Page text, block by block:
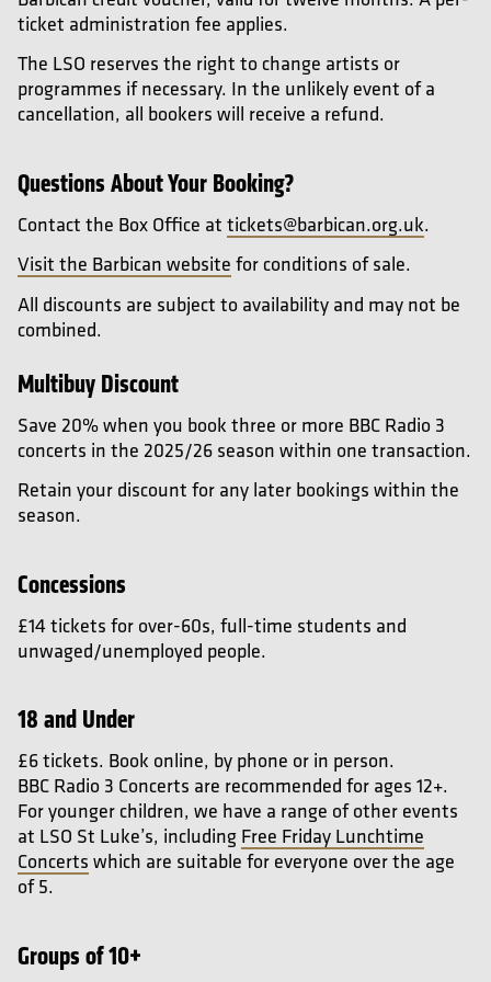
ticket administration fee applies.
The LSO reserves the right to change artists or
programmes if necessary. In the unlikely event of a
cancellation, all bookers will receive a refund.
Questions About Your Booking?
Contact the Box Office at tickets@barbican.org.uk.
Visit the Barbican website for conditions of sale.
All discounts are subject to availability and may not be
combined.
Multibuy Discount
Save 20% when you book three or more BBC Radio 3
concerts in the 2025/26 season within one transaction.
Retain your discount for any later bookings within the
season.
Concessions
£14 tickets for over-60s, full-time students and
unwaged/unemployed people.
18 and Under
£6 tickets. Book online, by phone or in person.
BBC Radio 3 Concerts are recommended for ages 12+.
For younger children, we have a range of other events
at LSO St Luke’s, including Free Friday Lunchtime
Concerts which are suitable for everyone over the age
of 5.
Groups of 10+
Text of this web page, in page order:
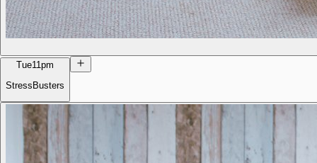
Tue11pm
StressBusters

> **Exercise directions**:
Wherever the string "within" appears in a line of the records, copy that line.

> **Result of the task**:
concerts in the 2025/26 season within one transaction.
Retain your discount for any later bookings within the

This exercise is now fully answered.